Bret Victor's DynamicLand seems to be a direct descendent of many of these ideas. RealTalk's reactive DB combines Linda tuplespace ideas with LISP 71 pattern matching and reactive semantics. Each Realtalk object is self contained and can't be 'messed with' externally. It's all introspective and reconfigurable, etc


Do you know anywhere where one can look into dynamicland more deeply?
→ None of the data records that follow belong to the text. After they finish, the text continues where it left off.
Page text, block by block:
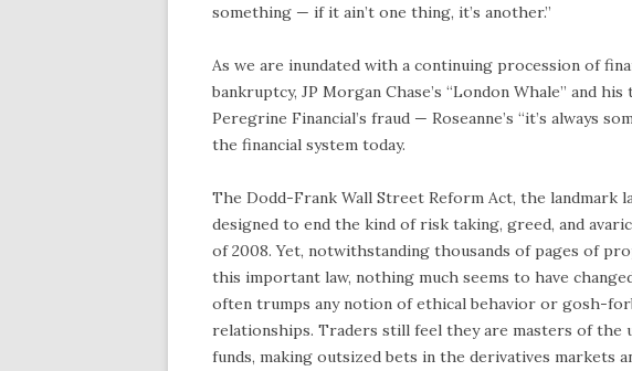
something — if it ain’t one thing, it’s another.”
As we are inundated with a continuing procession of
bankruptcy, JP Morgan Chase’s “London Whale” and
Peregrine Financial’s fraud — Roseanne’s “it’s always
the financial system today.
The Dodd-Frank Wall Street Reform Act, the landmark
designed to end the kind of risk taking, greed, and
of 2008. Yet, notwithstanding thousands of pages of
this important law, nothing much seems to have
often trumps any notion of ethical behavior or gosh-
relationships. Traders still feel they are masters of the
funds, making outsized bets in the derivatives markets
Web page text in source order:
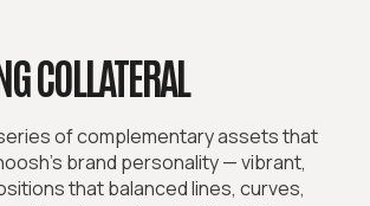
COLLATERAL
of complementary assets that
brand personality — vibrant,
that balanced lines, curves,
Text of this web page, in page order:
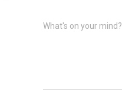
What's on your mind?
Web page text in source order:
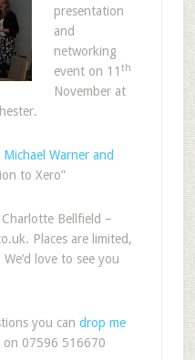
presentation
and
networking
event on 11 th
November at
Michael Warner and
to Xero”
Bellfield –
Places are limited,
love to see you
you can drop me
on 07596 516670
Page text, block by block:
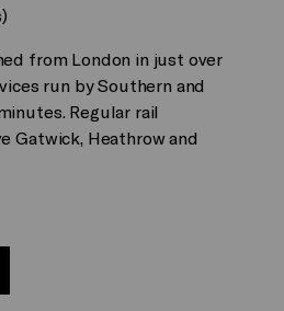
from London in just over
run by Southern and
Regular rail
Gatwick, Heathrow and
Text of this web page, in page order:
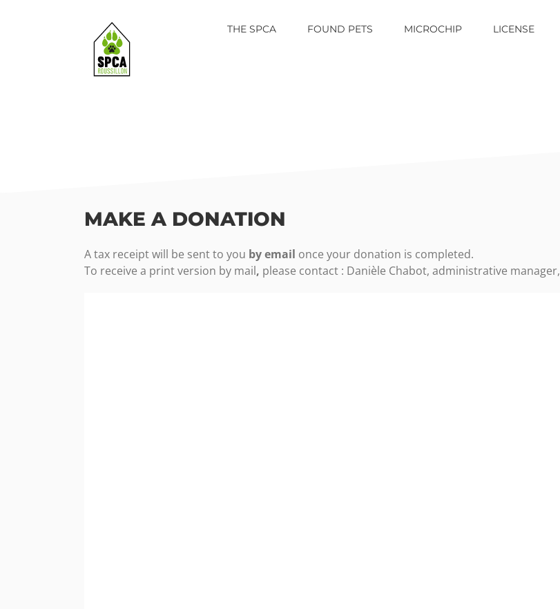
THE SPCA FOUND PETS MICROCHIP LICENSE
MAKE A DONATION
A tax receipt will be sent to you by email once your donation is completed.
To receive a print version by mail, please contact : Danièle Chabot, administrative manager,
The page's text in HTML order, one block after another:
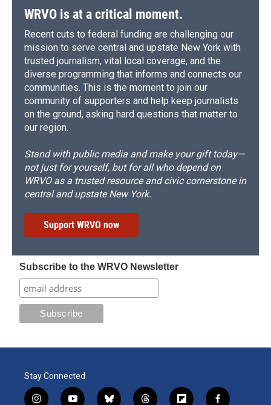
WRVO is at a critical moment.
Recent cuts to federal funding are challenging our
mission to serve central and upstate New York with
trusted journalism, vital local coverage, and the
diverse programming that informs and connects our
communities. This is the moment to join our
community of supporters and help keep journalists
on the ground, asking hard questions that matter to
our region.
Stand with public media and make your gift today—
not just for yourself, but for all who depend on
WRVO as a trusted resource and civic cornerstone in
central and upstate New York.
Support WRVO now
Subscribe to the WRVO Newsletter
Stay Connected
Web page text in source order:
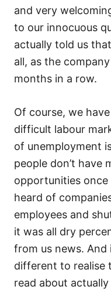
and very
to our innocuous
actually told us
all, as the
months in a row.
Of course, we
difficult labour
of unemployment
people don’t have
opportunities once
heard of
employees and
it was all dry
from us news.
different to realise
read about
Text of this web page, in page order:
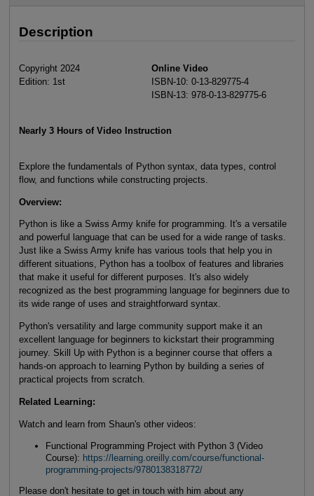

I've been interested in playing around with it for a while (hopefully I can get my hands on a projector lol) but have never found any details. Omar Rizwan's website had a cool post on geokit but that was all I managed to find.
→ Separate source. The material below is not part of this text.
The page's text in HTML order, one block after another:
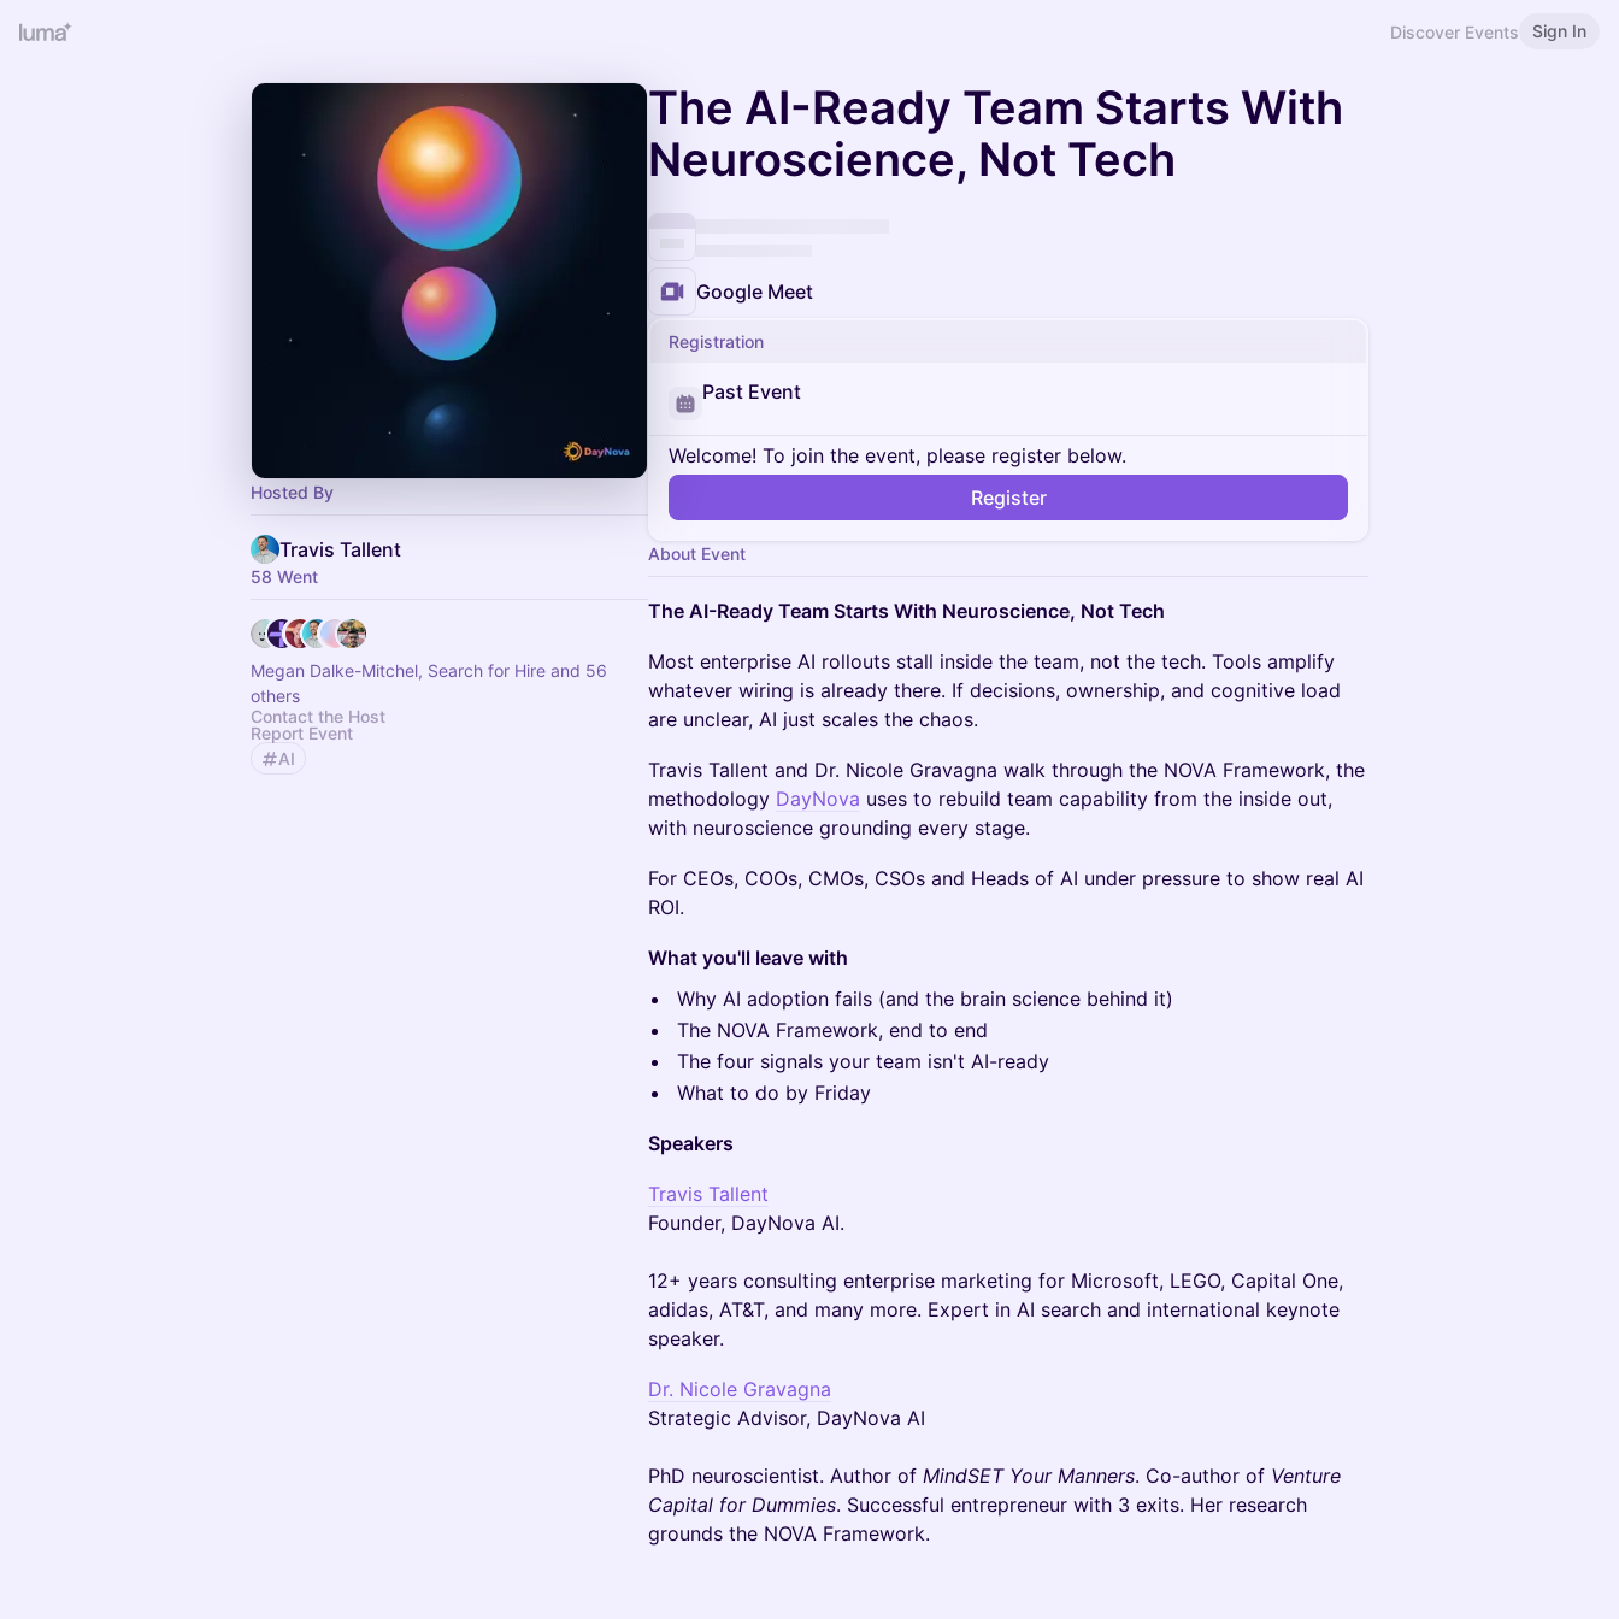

Omar has a new project in the same vein as DynamicLand called Folk - https://news.ycombinator.com/item?id=39241472


I found out about this a few months ago through Cristobal's blog: https://cristobal.space/. Somehow didn't notice how the post mentions Omar's involvement at the top lol. Thanks anyway tho.


you'll probably have to talk to the dynamicland folks; i'm not sure what their current strategy is for getting it out into the world, but it doesn't seem to be the obvious 'upload the software to gitlab and hope for the best' approach


Bret plans on publishing everything this Spring - https://twitter.com/worrydream/status/1753116042254340526


that sounds very appealing, but it doesn't say he's publishing everything

> Dynamicland's new research website will be up in the spring.

> current status:

> 1156 pages

> 11,120 images

> 693 videos

> 56 pdfs

(https://nitter.privacydev.net/worrydream/status/175311604225...)
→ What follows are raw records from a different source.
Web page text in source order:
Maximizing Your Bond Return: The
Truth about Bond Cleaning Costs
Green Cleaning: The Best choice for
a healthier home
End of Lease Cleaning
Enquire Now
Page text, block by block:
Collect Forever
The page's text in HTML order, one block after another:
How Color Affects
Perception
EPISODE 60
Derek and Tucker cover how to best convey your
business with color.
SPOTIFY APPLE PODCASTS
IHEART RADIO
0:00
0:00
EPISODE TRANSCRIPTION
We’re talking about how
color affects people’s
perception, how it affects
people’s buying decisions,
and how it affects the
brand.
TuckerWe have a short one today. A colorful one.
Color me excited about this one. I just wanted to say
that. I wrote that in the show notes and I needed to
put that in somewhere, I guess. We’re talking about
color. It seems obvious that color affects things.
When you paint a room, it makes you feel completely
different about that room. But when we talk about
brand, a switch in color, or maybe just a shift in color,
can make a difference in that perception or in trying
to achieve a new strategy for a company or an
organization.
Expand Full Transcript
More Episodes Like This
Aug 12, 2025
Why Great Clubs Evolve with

noticeably missing from this list is source code, unless that's on the 1156 pages

i'm sure i'll devour them eagerly, though


yes, agreed. you may or may not be aware that bret was a principal investigator at yc harc, along with vi hart, dan ingalls, john maloney, yoshiki ohshima (who posted this video), and alex warth, at least three of whom were at vpri. yc harc was sorta kinda headed by alan kay https://www.ycombinator.com/blog/harc


Yep, was definitely aware. It just seems like of all the projects at HARC, this is the only one that branched out from Alan's earlier ideas. The set of papers on https://worrydream.com/refs/ gives a good idea of some of the inspirations behind DL.


btw, is there a lisp 71, or do you mean larry tesler's lisp70?



thanks!


>you may or may not be aware that when he headed vpri, they did some substantial research into some of the other important ways to organize software, including things like array languages, david p. reed's work on spatially replicated computation, and cooperating communities of specialized solvers.

I'm very interested in knowing what array languages they were researching. The only thing I can find is Nile[1] but from the examples it doesn't look like an array language to me.

[1] https://github.com/damelang/nile


nile was the thing i was thinking of, yes


And static type calculus as seen in the MLs, Haskell, and lately C++.


Pretty sure he would appreciate it for the guarantees those come with, but criticize them for being dead programs, that are not alive like for example the internet, one of his examples for systems, that started and from that moment on have not been taken offline to be changed.


he might not appreciate us pretending we know what he thinks ;)


yes, although recent advances in functional programming and formal methods go a lot further than that


This is really interesting; it’s really cool to think about the “statics” and “dynamics” of programming, and I while I have a basic understanding of functional programming (both the dynamic world of Scheme and the static world of languages like Standard ML and Haskell), I’m unfamiliar with these recent advances in functional programming and formal analysis. I’m wondering if you could share some links or references to some of this material?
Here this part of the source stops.